Top of DATA SHOWN

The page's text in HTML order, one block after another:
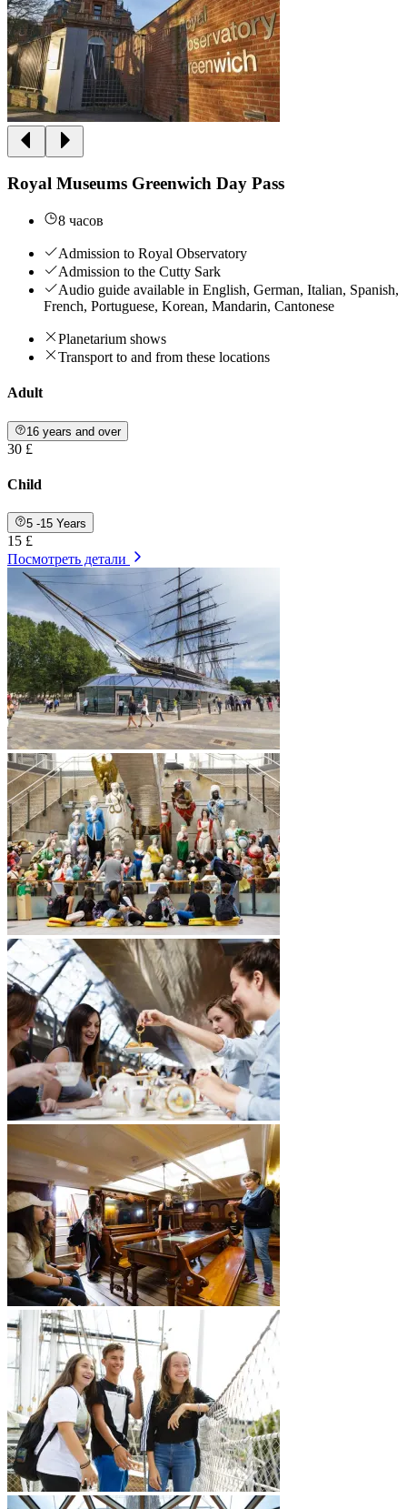
Royal Museums Greenwich Day Pass
8 часов
Admission to Royal Observatory
Admission to the Cutty Sark
Audio guide available in English, German, Italian, Spanish,
French, Portuguese, Korean, Mandarin, Cantonese
Planetarium shows
Transport to and from these locations
Adult
16 years and over
30 £
Child
5 -15 Years
15 £
Посмотреть детали
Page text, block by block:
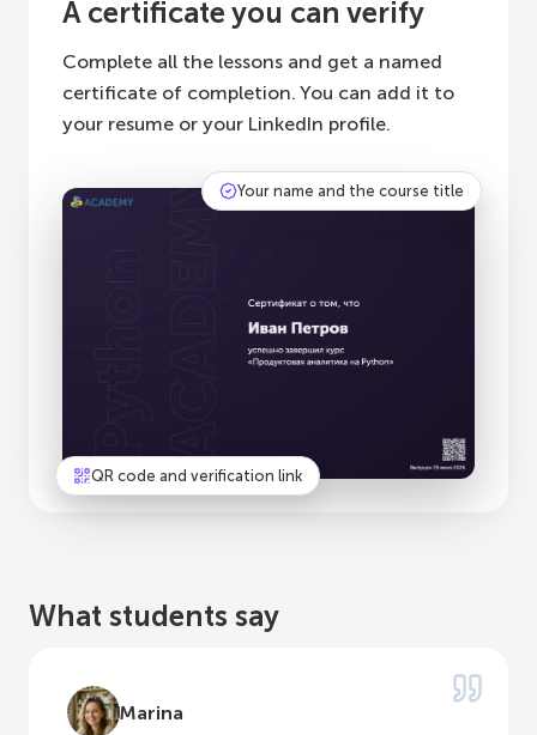
A certificate you can verify
Complete all the lessons and get a named
certificate of completion. You can add it to
your resume or your LinkedIn profile.
Your name and the course title
QR code and verification link
What students say
Marina
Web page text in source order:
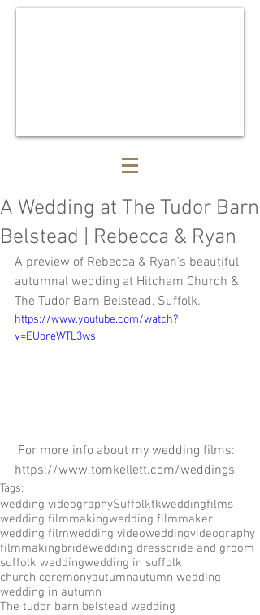
A Wedding at The Tudor Barn
Belstead | Rebecca & Ryan
A preview of Rebecca & Ryan's beautiful
autumnal wedding at Hitcham Church &
The Tudor Barn Belstead, Suffolk.
https://www.youtube.com/watch?
v=EUoreWTL3ws
https://www.tomkellett.com/weddings
Tags:
wedding videographySuffolktkweddingfilms
wedding filmmakingwedding filmmaker
wedding filmwedding videoweddingvideography
filmmakingbridewedding dressbride and groom
suffolk weddingwedding in suffolk
church ceremonyautumnautumn wedding
wedding in autumn
The tudor barn belstead wedding
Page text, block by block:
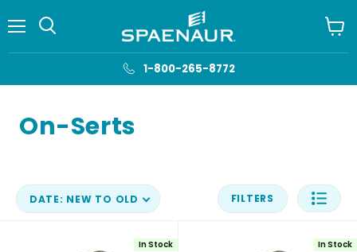
1-800-265-8772
cart
On-Serts
DATE: NEW TO OLD FILTERS
In Stock In Stock
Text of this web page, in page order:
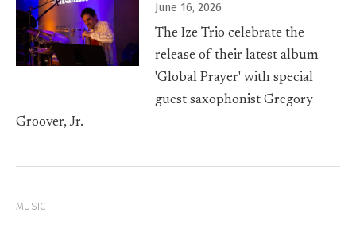
June 16, 2026
The Ize Trio celebrate the
release of their latest album
'Global Prayer' with special
guest saxophonist Gregory
Groover, Jr.
MUSIC
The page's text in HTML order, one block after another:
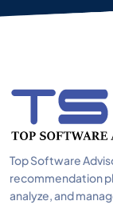
Top Software
recommendation
analyze, and
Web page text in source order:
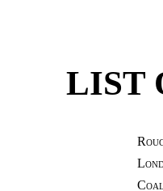
LIST
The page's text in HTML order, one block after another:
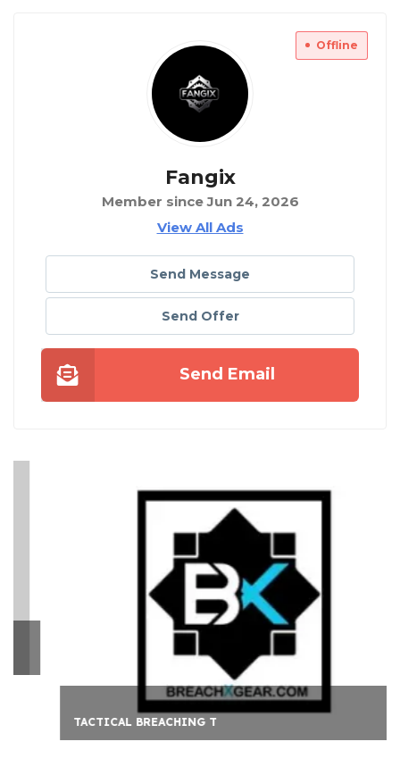
Offline
Fangix
Member since Jun 24, 2026
View All Ads
Send Message
Send Offer
Send Email
TACTICAL BREACHING T
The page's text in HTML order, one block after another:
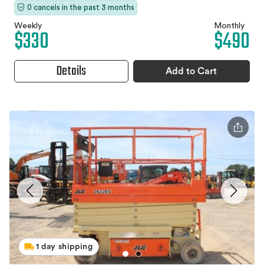
0 cancels in the past 3 months
Weekly
$330 Monthly
$490
Details Add to Cart
1 day shipping
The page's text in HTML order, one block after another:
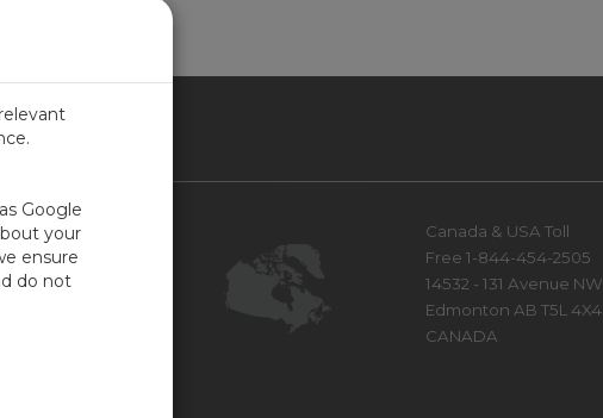
Us
Center
Canada & USA Toll
Free 1-844-454-2505
14532 - 131 Avenue NW
Edmonton AB T5L 4X4
CANADA
Google
your
ensure
do not
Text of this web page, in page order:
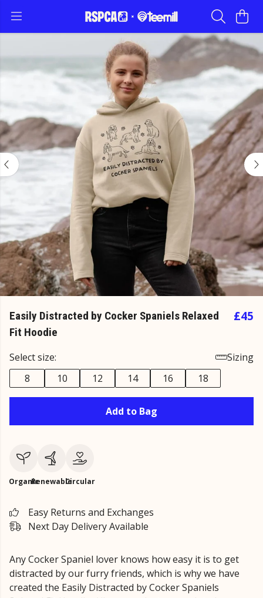
Easily Distracted by Cocker Spaniels Relaxed
Fit Hoodie
£45
Select size:
Sizing
8
10 12 14 16 18
Add to Bag
OrganicRenewableCircular
Easy Returns and Exchanges
Next Day Delivery Available
Any Cocker Spaniel lover knows how easy it is to get
distracted by our furry friends, which is why we have
created the Easily Distracted by Cocker Spaniels
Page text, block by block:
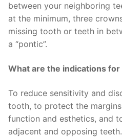
between your neighboring
at the minimum, three
missing tooth or teeth in
a “pontic”.
What are the indications
To reduce sensitivity and
tooth, to protect the
function and esthetics, and
adjacent and opposing
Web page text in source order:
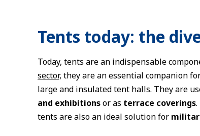
Tents today: the
Today, tents are an indispensable
sector, they are an essential companion
large and insulated tent halls. They are
and exhibitionsor as terrace coverings
tents are also an ideal solution for
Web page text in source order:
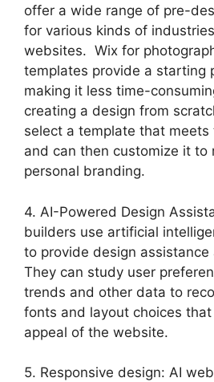
offer a wide range of pre-
for various kinds of
websites. Wix for
templates provide a starting
making it less time-
creating a design from
select a template that meets
and can then customize it to
personal branding.
4. AI-Powered Design
builders use artificial
to provide design assistance
They can study user
trends and other data to
fonts and layout choices
appeal of the website.
5. Responsive design: AI
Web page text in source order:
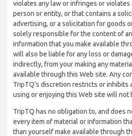
violates any law or infringes or
person or entity, or that contains a
advertising, or a solicitation for goods
solely responsible for the content of
information that you make available
will also be liable for any loss or
indirectly, from your making any
available through this Web site. Any
TripTQ’s discretion restricts or inhibits
using or enjoying this Web site will not
TripTQ has no obligation to, and does
every item of material or information
than yourself make available through
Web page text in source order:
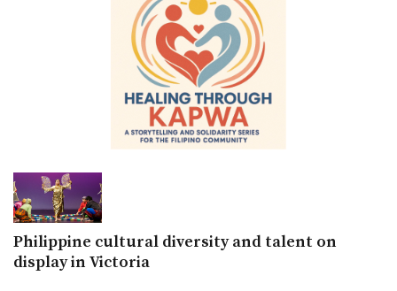
Philippine cultural diversity and talent on
display in Victoria
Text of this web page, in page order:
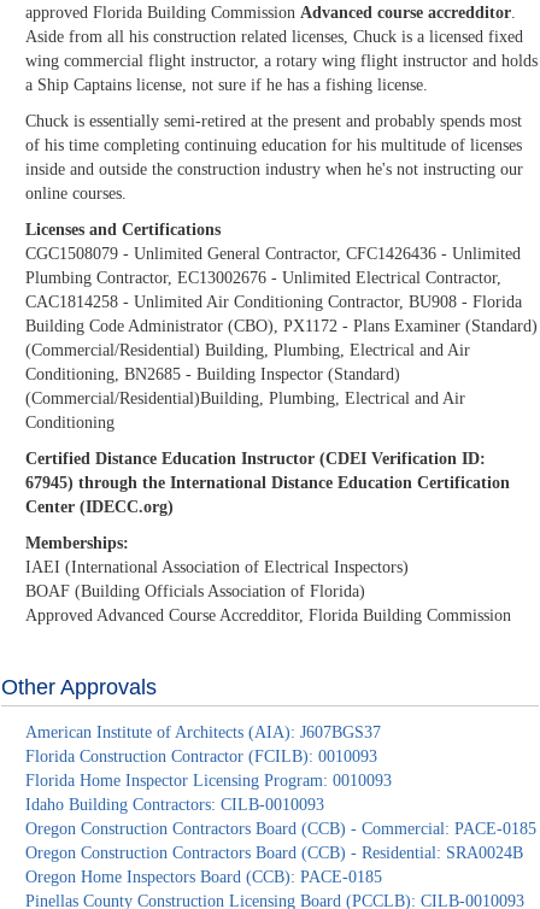
approved Florida Building CommissionAdvanced course accredditor.
Aside from all his construction related licenses, Chuck is a licensed fixed
wing commercial flight instructor, a rotary wing flight instructor and holds
a Ship Captains license, not sure if he has a fishing license.
Chuck is essentially semi-retired at the present and probably spends most
of his time completing continuing education for his multitude of licenses
inside and outside the construction industry when he's not instructing our
online courses.
Licenses and Certifications
CGC1508079 - Unlimited General Contractor, CFC1426436 - Unlimited
Plumbing Contractor, EC13002676 - Unlimited Electrical Contractor,
CAC1814258 - Unlimited Air Conditioning Contractor, BU908 - Florida
Building Code Administrator (CBO), PX1172 - Plans Examiner (Standard)
(Commercial/Residential) Building, Plumbing, Electrical and Air
Conditioning, BN2685 - Building Inspector (Standard)
(Commercial/Residential)Building, Plumbing, Electrical and Air
Conditioning
Certified Distance Education Instructor (CDEI Verification ID:
67945) through the International Distance Education Certification
Center (IDECC.org)
Memberships:
IAEI (International Association of Electrical Inspectors)
BOAF (Building Officials Association of Florida)
Approved Advanced Course Accredditor, Florida Building Commission
Other Approvals
American Institute of Architects (AIA): J607BGS37
Florida Construction Contractor (FCILB): 0010093
Florida Home Inspector Licensing Program: 0010093
Idaho Building Contractors: CILB-0010093
Oregon Construction Contractors Board (CCB) - Commercial: PACE-0185
Oregon Construction Contractors Board (CCB) - Residential: SRA0024B
Oregon Home Inspectors Board (CCB): PACE-0185
Pinellas County Construction Licensing Board (PCCLB): CILB-0010093
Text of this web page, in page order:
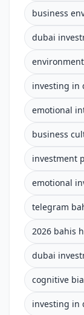
business
dubai
investing in
emotional
business
investment
emotional
telegram
2026 bahis
dubai
cognitive
investing in
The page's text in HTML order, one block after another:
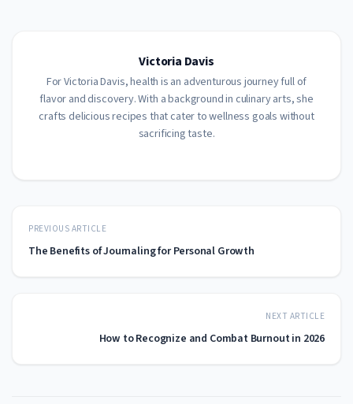
Victoria Davis
For Victoria Davis, health is an adventurous journey full of
flavor and discovery. With a background in culinary arts, she
crafts delicious recipes that cater to wellness goals without
sacrificing taste.
PREVIOUS ARTICLE
The Benefits of Journaling for Personal Growth
NEXT ARTICLE
How to Recognize and Combat Burnout in 2026

Bottom of DATA SHOWN

# ACTIVITY
Instructions for the copy: start at the first entry, stop after the line containing "In Stock In Stock", keep every line exact, and drop the pictures.

# WRITTEN ANSWER
The page's text in HTML order, one block after another:
Royal Museums Greenwich Day Pass
8 часов
Admission to Royal Observatory
Admission to the Cutty Sark
Audio guide available in English, German, Italian, Spanish,
French, Portuguese, Korean, Mandarin, Cantonese
Planetarium shows
Transport to and from these locations
Adult
16 years and over
30 £
Child
5 -15 Years
15 £
Посмотреть детали
Page text, block by block:
A certificate you can verify
Complete all the lessons and get a named
certificate of completion. You can add it to
your resume or your LinkedIn profile.
Your name and the course title
QR code and verification link
What students say
Marina
Web page text in source order:
A Wedding at The Tudor Barn
Belstead | Rebecca & Ryan
A preview of Rebecca & Ryan's beautiful
autumnal wedding at Hitcham Church &
The Tudor Barn Belstead, Suffolk.
https://www.youtube.com/watch?
v=EUoreWTL3ws
https://www.tomkellett.com/weddings
Tags:
wedding videographySuffolktkweddingfilms
wedding filmmakingwedding filmmaker
wedding filmwedding videoweddingvideography
filmmakingbridewedding dressbride and groom
suffolk weddingwedding in suffolk
church ceremonyautumnautumn wedding
wedding in autumn
The tudor barn belstead wedding
Page text, block by block:
1-800-265-8772
cart
On-Serts
DATE: NEW TO OLD FILTERS
In Stock In Stock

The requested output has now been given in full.